Extreme albedo comets and the impact hazard
W. M. Napier,
1 2

1,2

J. T. Wickramasinghe2 and N. C. Wickramasinghe

2

Armagh Observatory, College Hill, Armagh, Northern Ireland BT61 9DG Cardiff Centre for Astrobiology, Cardiff University, 2 North Road, Cardiff CF10 3DY

Accepted 2004 August 12. Received 2004 August 12; in original form 2004 April 21

ABSTRACT

Dynamical balance arguments that involve the capture of long-period comets from the Oort cloud imply that there should be 1000 times more Halley-type objects than are actually observed. If the active comets rapidly become dormant, with albedos comparable to those of known cometary surfaces, hundreds of such bodies should by now have been detected whereas in fact only a few have been found. If, on the other hand, they disintegrate to dust, we show here that the debris would create a bright, near-spherical zodiacal cloud and 15­30 strong annual meteor showers, also contrary to observation. Here we demonstrate that the surfaces of inactive comets, if composed of loose, fluffy organic material like cometary meteoroids, develop reflectivities that are vanishingly small in visible light. The near-Earth objects may therefore be dominated by a population of fast, multi-kilometre bodies too dark to be seen with current near-Earth object surveys.
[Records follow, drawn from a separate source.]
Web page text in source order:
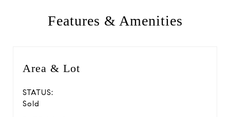
Features & Amenities
Area & Lot
STATUS:
Sold
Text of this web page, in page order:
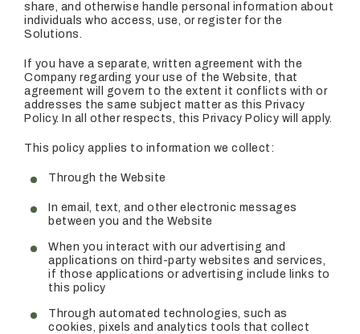
share, and otherwise handle personal information about
individuals who access, use, or register for the
Solutions.
If you have a separate, written agreement with the
Company regarding your use of the Website, that
agreement will govern to the extent it conflicts with or
addresses the same subject matter as this Privacy
Policy. In all other respects, this Privacy Policy will apply.
This policy applies to information we collect:
Through the Website
In email, text, and other electronic messages
between you and the Website
When you interact with our advertising and
applications on third-party websites and services,
if those applications or advertising include links to
this policy
Through automated technologies, such as
cookies, pixels and analytics tools that collect
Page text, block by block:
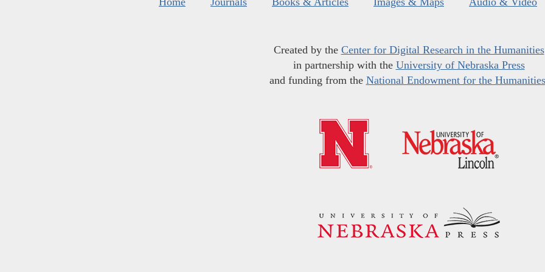
Created by the Center for Digital Research in the Humanities
in partnership with the University of Nebraska Press
and funding from the National Endowment for the Humanities
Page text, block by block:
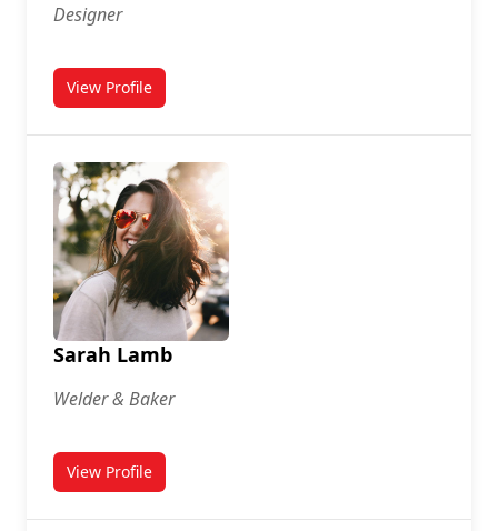
Designer
View Profilefor Danniel Johnson
Sarah Lamb
Welder & Baker
View Profilefor Sarah Lamb
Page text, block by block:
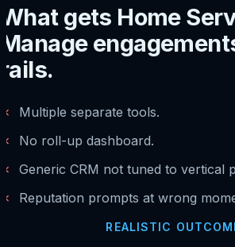
What gets Home
Manage
rails.
✗
Multiple separate tools.
✗
No roll-up dashboard.
✗
Generic CRM not tuned to vertical
✗
Reputation prompts at wrong
REALISTIC
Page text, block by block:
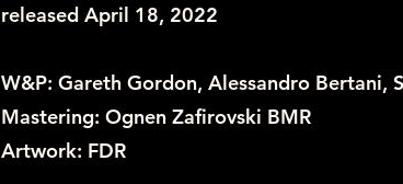
released April 18, 2022
W&P: Gareth Gordon, Alessandro Bertani,
Mastering: Ognen Zafirovski BMR
Artwork: FDR
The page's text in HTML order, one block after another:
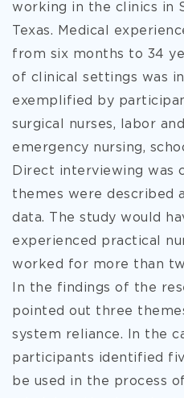
working in the clinics in
Texas. Medical
from six months to 34
of clinical settings was
exemplified by
surgical nurses, labor
emergency nursing,
Direct interviewing was
themes were described
data. The study would
experienced practical
worked for more than
In the findings of the
pointed out three
system reliance. In the
participants identified
be used in the process
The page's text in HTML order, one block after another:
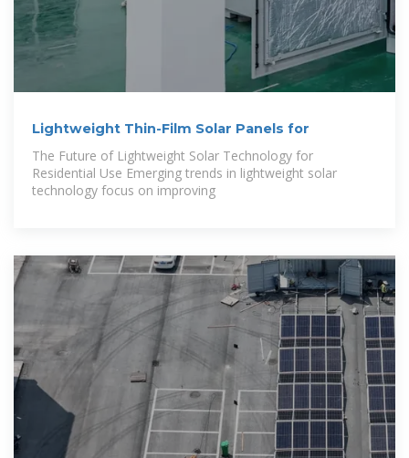
Lightweight Thin-Film Solar Panels for
The Future of Lightweight Solar Technology for
Residential Use Emerging trends in lightweight solar
technology focus on improving
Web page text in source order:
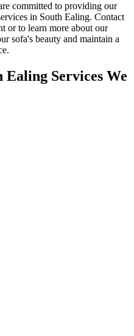
committed to providing our
in South Ealing. Contact
or to learn more about our
sofa's beauty and maintain a
Services We
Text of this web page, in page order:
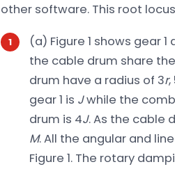
other software. This root
(a) Figure 1 shows gear
the cable drum share
drum have a radius of 3r,
gear 1 is Jwhile the
drum is 4J. As the cable
M. All the angular and
Figure 1. The rotary
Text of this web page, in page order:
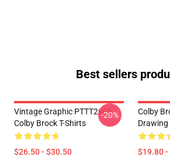
Best sellers
Vintage Graphic PTTT2605
Colby Brock T-Shirts
$26.50 - $30.50
-20%
Colby
$19.80
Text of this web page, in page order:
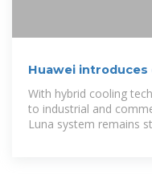
Huawei
with hybrid cooling
With hybrid cooling
to industrial and
Luna system remains
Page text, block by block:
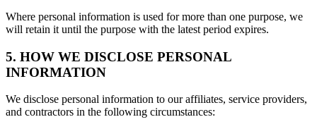
Where personal information is used for more than one purpose, we
will retain it until the purpose with the latest period expires.
5. HOW WE DISCLOSE PERSONAL
INFORMATION
We disclose personal information to our affiliates, service providers,
and contractors in the following circumstances:
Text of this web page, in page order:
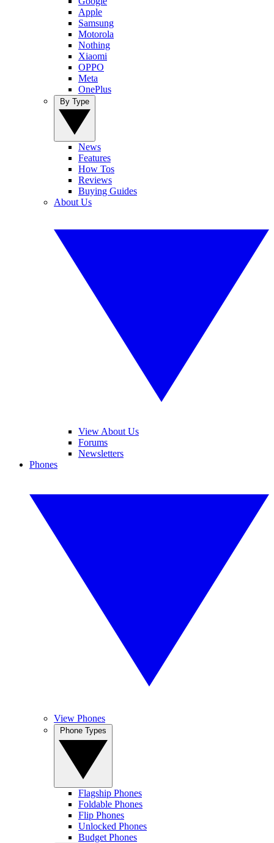
Apple
Samsung
Motorola
Nothing
Xiaomi
OPPO
Meta
OnePlus
News
Features
How Tos
Reviews
Buying Guides
About Us
View About Us
Forums
Newsletters
Phones
View Phones
Flagship Phones
Foldable Phones
Flip Phones
Unlocked Phones
Budget Phones
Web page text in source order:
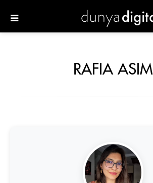
RAFIA ASIM
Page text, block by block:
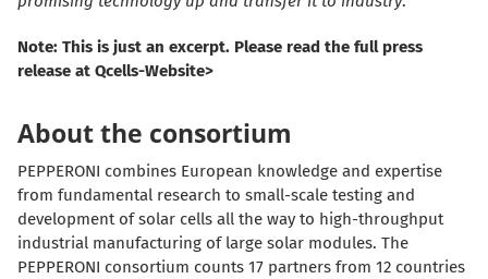
Note: This is just an excerpt. Please read the full press
release at Qcells-Website>
About the consortium
PEPPERONI combines European knowledge and expertise
from fundamental research to small-scale testing and
development of solar cells all the way to high-throughput
industrial manufacturing of large solar modules. The
PEPPERONI consortium counts 17 partners from 12 countries
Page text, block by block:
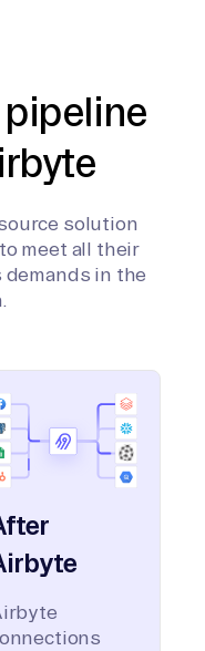
solution
meet all their
in the
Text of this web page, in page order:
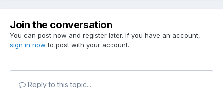
Join the conversation
You can post now and register later. If you have an account,
sign in now to post with your account.
Reply to this topic...
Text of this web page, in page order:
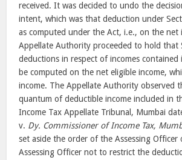
received. It was decided to undo the
intent, which was that deduction under
as computed under the Act, i.e., on the net
Appellate Authority proceeded to hold that
deductions in respect of incomes
be computed on the net eligible income,
income. The Appellate Authority observed
quantum of deductible income included in
Income Tax Appellate Tribunal, Mumbai
v. Dy. Commissioner of Income Tax,
set aside the order of the Assessing
Assessing Officer not to restrict the
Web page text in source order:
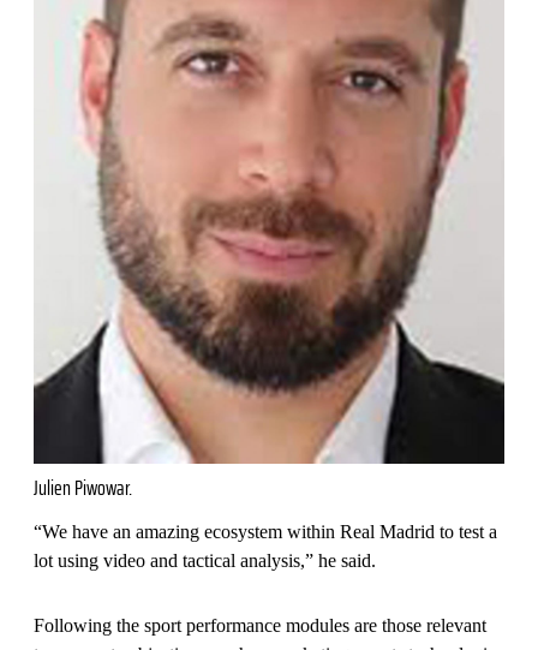
Julien Piwowar.
“We have an amazing ecosystem within Real Madrid to test a
lot using video and tactical analysis,” he said.
Following the sport performance modules are those relevant
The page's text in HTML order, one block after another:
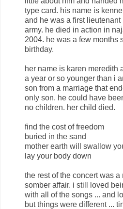
type card. his name is
and he was a first
army. he died in action in
2004. he was a few months
birthday.
her name is karen meredith
a year or so younger than i
son from a marriage that
only son. he could have
no children. her child died.
find the cost of freedom
buried in the sand
mother earth will swallow
lay your body down
the rest of the concert was a
somber affair. i still loved
with all of the songs ... and
but things were different ...
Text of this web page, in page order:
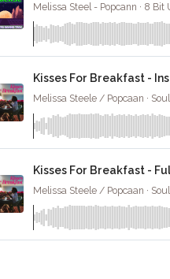
Melissa Steel - Popcann · 8 Bit
Kisses For Breakfast -
Melissa Steele / Popcaan · Soul
Kisses For Breakfast -
Melissa Steele / Popcaan · Soul

Deflection strategies that assume decades or centuries of warning before impact are inapplicable to this hazard. Keywords: comets: general ­ meteors, meteoroids ­ Oort Cloud.

1 INTR ODUCTION The Oort cloud has long been recognized as the source of longperiod comets that enter the planetary system (Oort 1950). They are driven inwards primarily by galactic tides, which act continuously (Byl 1986; Clube & Napier 1996), although passing stars and nebulae will generate sporadic comet showers on time-scales of order 100 million years. Massive nebulae have a violently disruptive effect on time-scales of order one gigayear (Bailey, Clube & Napier 1990). The near-parabolic flux of comets brighter than H 10 = 7was estimated by Emel'yanenko & Bailey (1998) to be 0.2 au-1 yr-1 at 1 au. A more recent assessment increases this rate by a factor of about four (Hughes 2001). Here H 10 is the absolute magnitude of the active comet, i.e. nucleus and coma combined. Once a long-period comet arrives at the outer reaches of the planetary system, its dynamical evolution comes under the control of the planets. It is possible then to calculate the proportion of arriving comets that are thrown into `Halley-type' orbits (20 < P < 200 yr). Emel'yanenko & Bailey (1998) found that in the range 0 < q < 4 au, the capture probability from the Oort cloud into a Halley-type orbit was 1 per cent, rising to 2 per cent if non-gravitational forces were allowed for. This led them to calculate that there should be 3000 comets brighter than H 10 = 7in Halley-type orbits, 400 times more than are observed. A similar discrepancy was found by Levison et al. (2002). If the higher influx of Hughes (2001) is

adopted, then the discrepancy becomes a factor 1600. The problem is then: where have the other 99.9 per cent gone? Emel'yanenko & Bailey (1998) proposed that Halley-type comets simply become dormant after their first few perihelion passages through the inner planetary system. However, assuming a mean albedo p = 0.04 for the dormant comets, Levison et al. (2002) estimated that about 400 such bodies should have been detected, whereas ­ at epoch 2002 January ­ only nine were known. They proposed instead that at least 99 per cent of Halley-type comets disintegrate completely during their first few perihelion passages, a comet evolving into an orbit with q < 1 au having a 96 per cent chance of disrupting before its next perihelion passage. Such disintegrations happen, albeit rarely (Sekanina 1984; Boenhardt 2001). A clear counter-example is Comet Halley itself, which may have taken over 2000 perihelion passages to produce its meteoroid stream (Hughes 1985).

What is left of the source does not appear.